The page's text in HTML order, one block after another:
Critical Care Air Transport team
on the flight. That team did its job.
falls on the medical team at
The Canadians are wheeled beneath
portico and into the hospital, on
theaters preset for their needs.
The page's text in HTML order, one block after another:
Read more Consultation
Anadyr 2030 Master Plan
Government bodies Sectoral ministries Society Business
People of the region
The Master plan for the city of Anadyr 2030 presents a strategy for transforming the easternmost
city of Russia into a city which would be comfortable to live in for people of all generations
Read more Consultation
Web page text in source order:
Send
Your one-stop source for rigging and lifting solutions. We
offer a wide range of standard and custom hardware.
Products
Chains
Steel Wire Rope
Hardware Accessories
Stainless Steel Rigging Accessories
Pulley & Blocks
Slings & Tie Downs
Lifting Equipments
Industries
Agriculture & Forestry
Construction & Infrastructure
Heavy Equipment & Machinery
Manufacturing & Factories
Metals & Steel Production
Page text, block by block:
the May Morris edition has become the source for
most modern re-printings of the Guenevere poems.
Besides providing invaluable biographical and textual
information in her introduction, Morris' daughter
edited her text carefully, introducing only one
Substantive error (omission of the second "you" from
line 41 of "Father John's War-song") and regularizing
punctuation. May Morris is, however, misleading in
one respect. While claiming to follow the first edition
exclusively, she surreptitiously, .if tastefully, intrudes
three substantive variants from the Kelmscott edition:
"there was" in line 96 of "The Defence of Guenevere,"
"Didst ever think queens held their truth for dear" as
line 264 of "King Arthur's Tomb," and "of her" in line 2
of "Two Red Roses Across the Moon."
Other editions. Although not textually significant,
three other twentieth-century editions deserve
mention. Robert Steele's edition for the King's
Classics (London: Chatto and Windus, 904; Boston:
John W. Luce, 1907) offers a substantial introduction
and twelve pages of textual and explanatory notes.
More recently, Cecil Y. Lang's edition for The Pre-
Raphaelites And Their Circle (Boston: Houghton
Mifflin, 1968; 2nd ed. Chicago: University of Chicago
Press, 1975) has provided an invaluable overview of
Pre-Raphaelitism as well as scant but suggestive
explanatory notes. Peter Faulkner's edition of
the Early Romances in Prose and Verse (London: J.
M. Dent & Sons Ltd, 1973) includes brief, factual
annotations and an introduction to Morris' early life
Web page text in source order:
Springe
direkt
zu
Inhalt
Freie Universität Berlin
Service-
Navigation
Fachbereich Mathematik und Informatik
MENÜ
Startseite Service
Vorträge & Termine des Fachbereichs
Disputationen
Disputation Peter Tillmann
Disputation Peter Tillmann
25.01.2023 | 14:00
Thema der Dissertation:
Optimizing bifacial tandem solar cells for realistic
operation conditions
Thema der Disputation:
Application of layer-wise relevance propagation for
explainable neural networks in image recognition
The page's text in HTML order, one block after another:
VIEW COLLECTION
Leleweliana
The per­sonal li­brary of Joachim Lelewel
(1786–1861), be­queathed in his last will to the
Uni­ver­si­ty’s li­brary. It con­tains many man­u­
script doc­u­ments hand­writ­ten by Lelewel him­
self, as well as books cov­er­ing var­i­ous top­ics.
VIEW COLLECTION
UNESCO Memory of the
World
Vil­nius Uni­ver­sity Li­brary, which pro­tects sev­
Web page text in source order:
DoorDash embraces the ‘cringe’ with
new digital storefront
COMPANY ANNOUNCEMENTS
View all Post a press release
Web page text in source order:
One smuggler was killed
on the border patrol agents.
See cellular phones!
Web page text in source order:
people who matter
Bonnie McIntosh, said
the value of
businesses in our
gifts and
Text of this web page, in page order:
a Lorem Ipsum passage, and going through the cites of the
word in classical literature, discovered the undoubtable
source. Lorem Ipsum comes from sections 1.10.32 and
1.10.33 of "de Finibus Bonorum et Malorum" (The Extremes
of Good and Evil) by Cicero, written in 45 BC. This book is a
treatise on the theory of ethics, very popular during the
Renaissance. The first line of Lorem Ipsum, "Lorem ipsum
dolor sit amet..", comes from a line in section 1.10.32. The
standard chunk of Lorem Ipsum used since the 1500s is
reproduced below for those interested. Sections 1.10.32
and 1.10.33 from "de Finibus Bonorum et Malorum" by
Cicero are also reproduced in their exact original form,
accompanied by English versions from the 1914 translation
++++++++
*Aim of the task*
Begin with the line above that has "Fachbereich Mathematik und Informatik" and continue through the line that has "operation conditions", setting each one down exactly. Stop there.

*Your solution*
Fachbereich Mathematik und Informatik
MENÜ
Startseite Service
Vorträge & Termine des Fachbereichs
Disputationen
Disputation Peter Tillmann
Disputation Peter Tillmann
25.01.2023 | 14:00
Thema der Dissertation:
Optimizing bifacial tandem solar cells for realistic
operation conditions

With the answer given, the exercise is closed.